• Problem statement: Look for the line containing "If disabling them does" and the line containing "Separatism conversation? (paywalled)" in the entries below. Copy those two and all lines between them exactly, leaving out pictures.

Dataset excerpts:
====================

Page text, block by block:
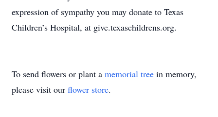
expression of sympathy you may donate to Texas
Children’s Hospital, at give.texaschildrens.org.
To send flowers or plant a memorial tree in memory,
please visit our flower store.
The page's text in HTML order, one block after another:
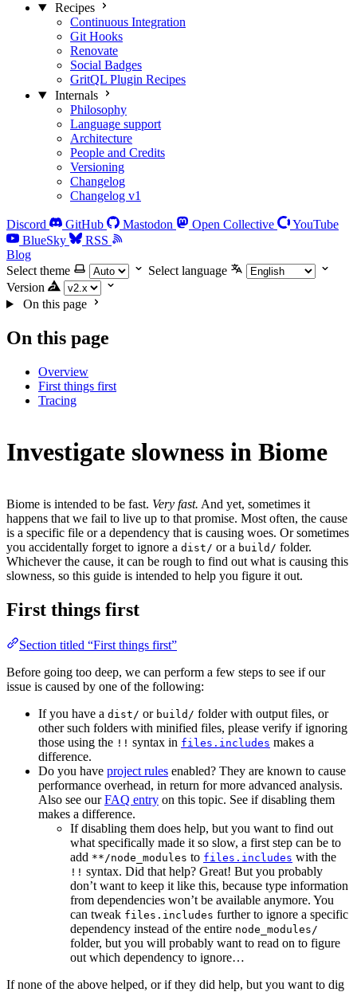
Recipes
Continuous Integration
Git Hooks
Renovate
Social Badges
GritQL Plugin Recipes
Internals
Philosophy
Language support
Architecture
People and Credits
Versioning
Changelog
Changelog v1
Discord GitHub Mastodon Open Collective
YouTube
BlueSky
RSS
Blog
Select theme
Select language
Version
On this page
On this page
Overview
First things first
Tracing
Investigate slowness in Biome
Biome is intended to be fast. Very fast. And yet, sometimes it
happens that we fail to live up to that promise. Most often, the cause
is a specific file or a dependency that is causing woes. Or sometimes
you accidentally forget to ignore a dist/ or a build/ folder.
Whichever the cause, it can be rough to find out what is causing this
slowness, so this guide is intended to help you figure it out.
First things first
Section titled “First things first”
Before going too deep, we can perform a few steps to see if our
issue is caused by one of the following:
If you have a dist/ or build/ folder with output files, or
other such folders with minified files, please verify if ignoring
those using the !! syntax in files.includes makes a
difference.
Do you have project rules enabled? They are known to cause
performance overhead, in return for more advanced analysis.
Also see ourFAQ entry on this topic. See if disabling them
makes a difference.
If disabling them does help, but you want to find out
what specifically made it so slow, a first step can be to
add **/node_modules to files.includes with the
!! syntax. Did that help? Great! But you probably
don’t want to keep it like this, because type information
from dependencies won’t be available anymore. You
can tweak files.includes further to ignore a specific
dependency instead of the entire node_modules/
folder, but you will probably want to read on to figure
out which dependency to ignore…
If none of the above helped, or if they did help, but you want to dig
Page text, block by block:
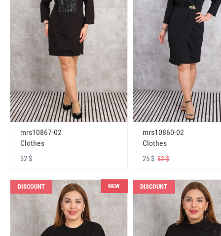
mrs10867-02
Clothes
32 $
mrs10860-02
Clothes
25 $32 $
DISCOUNT NEW DISCOUNT
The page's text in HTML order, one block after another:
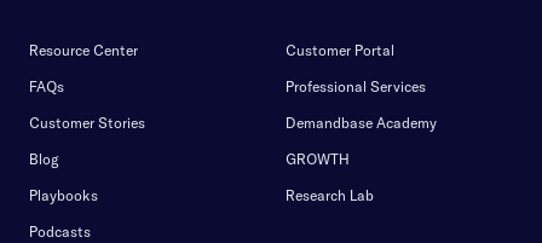
Resource Center
FAQs
Customer Stories
Blog
Playbooks
Podcasts
Customer Portal
Professional Services
Demandbase Academy
GROWTH
Research Lab
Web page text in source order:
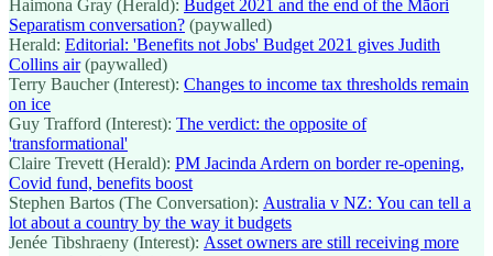
Haimona Gray (Herald): Budget 2021 and the end of the Māori
Separatism conversation? (paywalled)
Herald: Editorial: 'Benefits not Jobs' Budget 2021 gives Judith
Collins air(paywalled)
Terry Baucher (Interest): Changes to income tax thresholds remain
on ice
Guy Trafford (Interest): The verdict: the opposite of
'transformational'
Claire Trevett (Herald): PM Jacinda Ardern on border re-opening,
Covid fund, benefits boost
Stephen Bartos (The Conversation): Australia v NZ: You can tell a
lot about a country by the way it budgets
Jenée Tibshraeny (Interest): Asset owners are still receiving more
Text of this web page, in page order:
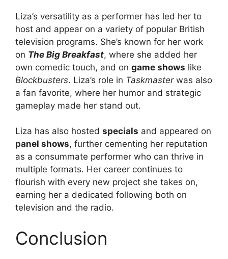
Liza’s versatility as a performer has led her to
host and appear on a variety of popular British
television programs. She’s known for her work
on The Big Breakfast, where she added her
own comedic touch, and on game shows like
Blockbusters. Liza’s role in Taskmasterwas also
a fan favorite, where her humor and strategic
gameplay made her stand out.
Liza has also hosted specials and appeared on
panel shows, further cementing her reputation
as a consummate performer who can thrive in
multiple formats. Her career continues to
flourish with every new project she takes on,
earning her a dedicated following both on
television and the radio.
Conclusion
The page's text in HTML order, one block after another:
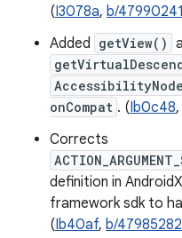
(I3078a, b/
Added getView()
onCompat . (Ib0c48,
Corrects
definition in
framework sdk to
(Ib40af, b/
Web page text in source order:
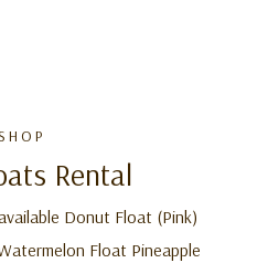
Rental
Donut Float (Pink)
Float Pineapple
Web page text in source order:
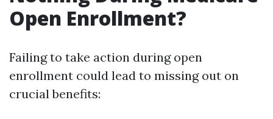
Open Enrollment?
Failing to take action during open
enrollment could lead to missing out on
crucial benefits:
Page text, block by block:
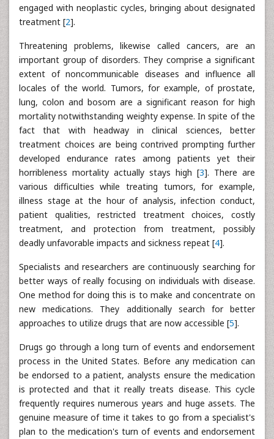
engaged with neoplastic cycles, bringing about designated
treatment [2].
Threatening problems, likewise called cancers, are an
important group of disorders. They comprise a significant
extent of noncommunicable diseases and influence all
locales of the world. Tumors, for example, of prostate,
lung, colon and bosom are a significant reason for high
mortality notwithstanding weighty expense. In spite of the
fact that with headway in clinical sciences, better
treatment choices are being contrived prompting further
developed endurance rates among patients yet their
horribleness mortality actually stays high [3]. There are
various difficulties while treating tumors, for example,
illness stage at the hour of analysis, infection conduct,
patient qualities, restricted treatment choices, costly
treatment, and protection from treatment, possibly
deadly unfavorable impacts and sickness repeat [4].
Specialists and researchers are continuously searching for
better ways of really focusing on individuals with disease.
One method for doing this is to make and concentrate on
new medications. They additionally search for better
approaches to utilize drugs that are now accessible [5].
Drugs go through a long turn of events and endorsement
process in the United States. Before any medication can
be endorsed to a patient, analysts ensure the medication
is protected and that it really treats disease. This cycle
frequently requires numerous years and huge assets. The
genuine measure of time it takes to go from a specialist's
plan to the medication's turn of events and endorsement
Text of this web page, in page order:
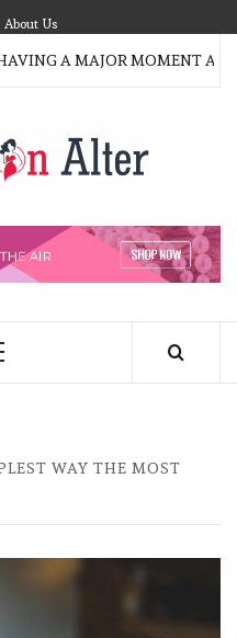
About Us
A MAJOR MOMENT
WAY THE MOST
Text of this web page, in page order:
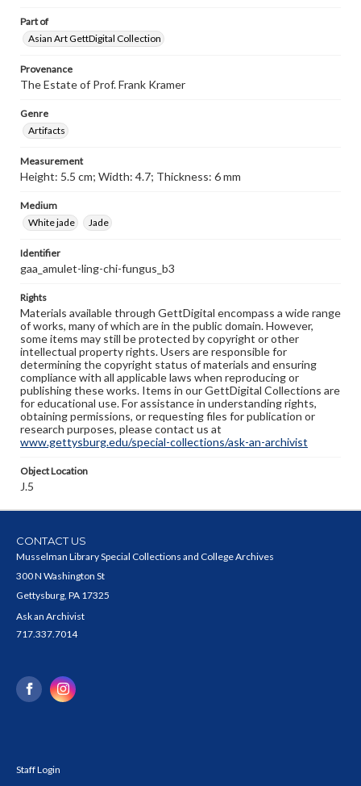
Part of
Asian Art GettDigital Collection
Provenance
The Estate of Prof. Frank Kramer
Genre
Artifacts
Measurement
Height: 5.5 cm; Width: 4.7; Thickness: 6 mm
Medium
White jade
Jade
Identifier
gaa_amulet-ling-chi-fungus_b3
Rights
Materials available through GettDigital encompass a wide range
of works, many of which are in the public domain. However,
some items may still be protected by copyright or other
intellectual property rights. Users are responsible for
determining the copyright status of materials and ensuring
compliance with all applicable laws when reproducing or
publishing these works. Items in our GettDigital Collections are
for educational use. For assistance in understanding rights,
obtaining permissions, or requesting files for publication or
research purposes, please contact us at
www.gettysburg.edu/special-collections/ask-an-archivist
Object Location
J.5
CONTACT US
Musselman Library Special Collections and College Archives
300 N Washington St
Gettysburg, PA 17325
Ask an Archivist
717.337.7014
Staff Login
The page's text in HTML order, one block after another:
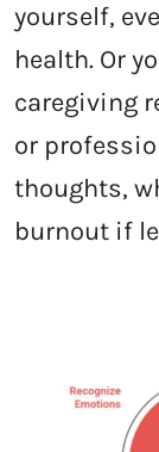
yourself,
health. Or
caregiving
or
thoughts,
burnout if
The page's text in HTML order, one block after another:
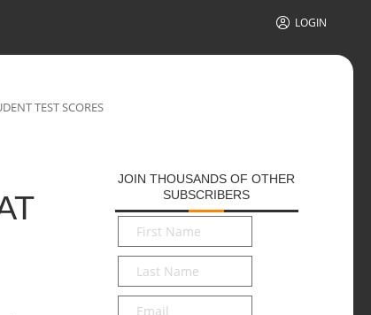
LOGIN
TEST SCORES
JOIN THOUSANDS OF OTHER
SUBSCRIBERS
First
Name*
Last
Name*
Email*
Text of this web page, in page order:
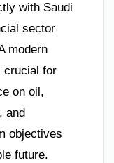
with Saudi
sector
modern
crucial for
on oil,
and
objectives
future.
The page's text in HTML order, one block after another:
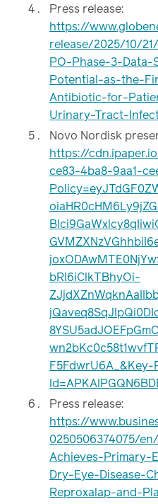
Press release:
https://
release/2025/10/
PO-Phase-3-Data-
Potential-as-the-
Antibiotic-for-
Urinary-Tract-
Novo Nordisk
https://
ce83-4ba8-9aa1-
bRI6iClkTBhyOi-
Press release:
https://
0250506374075/
Achieves-Primary-
Dry-Eye-Disease-
Reproxalap-and-
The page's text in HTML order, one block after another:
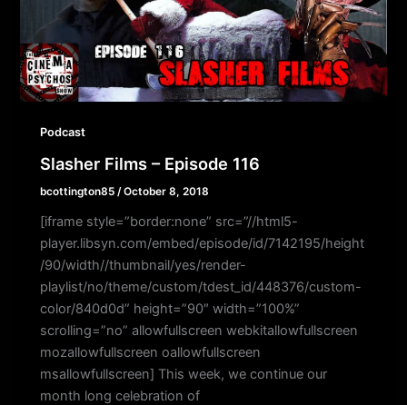
Podcast
Slasher Films – Episode 116
bcottington85/October 8, 2018
[iframe style=”border:none” src=”//html5-
player.libsyn.com/embed/episode/id/7142195/height
/90/width//thumbnail/yes/render-
playlist/no/theme/custom/tdest_id/448376/custom-
color/840d0d” height=”90″ width=”100%”
scrolling=”no” allowfullscreen webkitallowfullscreen
mozallowfullscreen oallowfullscreen
msallowfullscreen] This week, we continue our
month long celebration of
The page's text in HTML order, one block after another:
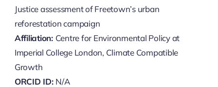
Justice assessment of Freetown’s urban
reforestation campaign
Affiliation: Centre for Environmental Policy at
Imperial College London, Climate Compatible
Growth
ORCID ID: N/A
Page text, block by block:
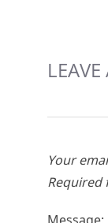
Your
Required
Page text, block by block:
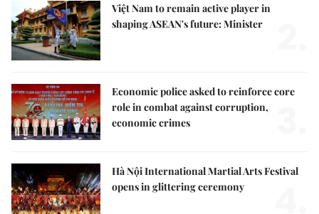
Việt Nam to remain active player in
shaping ASEAN's future: Minister
Economic police asked to reinforce core
role in combat against corruption,
economic crimes
Hà Nội International Martial Arts Festival
opens in glittering ceremony
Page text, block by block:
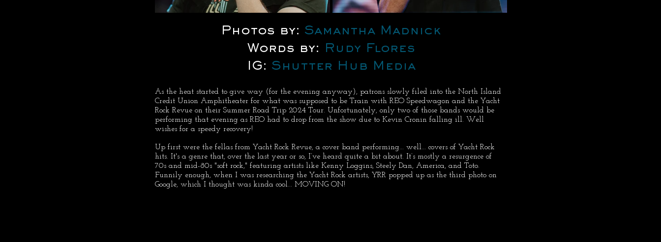
Photos by: Samantha Madnick
Words by:
Rudy Flores
IG: Shutter Hub Media
As the heat started to give way (for the evening anyway), patrons slowly filed into the North Island
Credit Union Amphitheater for what was supposed to be Train with REO Speedwagon and the Yacht
Rock Revue on their Summer Road Trip 2024 Tour. Unfortunately, only two of those bands would be
performing that evening as REO had to drop from the show due to Kevin Cronin falling ill. Well
wishes for a speedy recovery!
Up first were the fellas from Yacht Rock Revue, a cover band performing... well... covers of Yacht Rock
hits. It's a genre that, over the last year or so, I’ve heard quite a bit about. It’s mostly a resurgence of
70s and mid-80s "soft rock," featuring artists like Kenny Loggins, Steely Dan, America, and Toto.
Funnily enough, when I was researching the Yacht Rock artists, YRR popped up as the third photo on
Google, which I thought was kinda cool... MOVING ON!
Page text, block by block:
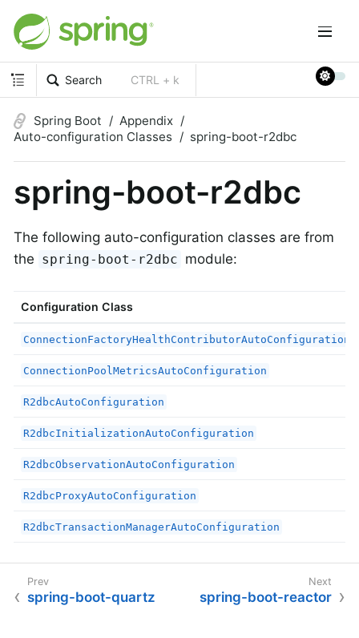
Search CTRL + k
Spring Boot
Appendix
Auto-configuration Classes
spring-boot-r2dbc
spring-boot-r2dbc
The following auto-configuration classes are from
the spring-boot-r2dbc module:
Configuration Class
ConnectionFactoryHealthContributorAutoConfiguration
ConnectionPoolMetricsAutoConfiguration
R2dbcAutoConfiguration
R2dbcInitializationAutoConfiguration
R2dbcObservationAutoConfiguration
R2dbcProxyAutoConfiguration
R2dbcTransactionManagerAutoConfiguration
spring-boot-quartz spring-boot-reactor
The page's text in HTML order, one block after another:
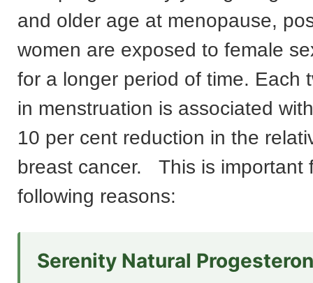
and older age at menopause,
women are exposed to female
for a longer period of time. Each
in menstruation is associated
10 per cent reduction in the
breast cancer. This is important
following reasons:
Serenity Natural

====================

• Solved problem:
If disabling them does help, but you want to find out
what specifically made it so slow, a first step can be to
add **/node_modules to files.includes with the
!! syntax. Did that help? Great! But you probably
don’t want to keep it like this, because type information
from dependencies won’t be available anymore. You
can tweak files.includes further to ignore a specific
dependency instead of the entire node_modules/
folder, but you will probably want to read on to figure
out which dependency to ignore…
If none of the above helped, or if they did help, but you want to dig
Page text, block by block:
mrs10867-02
Clothes
32 $
mrs10860-02
Clothes
25 $32 $
DISCOUNT NEW DISCOUNT
The page's text in HTML order, one block after another:
Resource Center
FAQs
Customer Stories
Blog
Playbooks
Podcasts
Customer Portal
Professional Services
Demandbase Academy
GROWTH
Research Lab
Web page text in source order:
Haimona Gray (Herald): Budget 2021 and the end of the Māori
Separatism conversation? (paywalled)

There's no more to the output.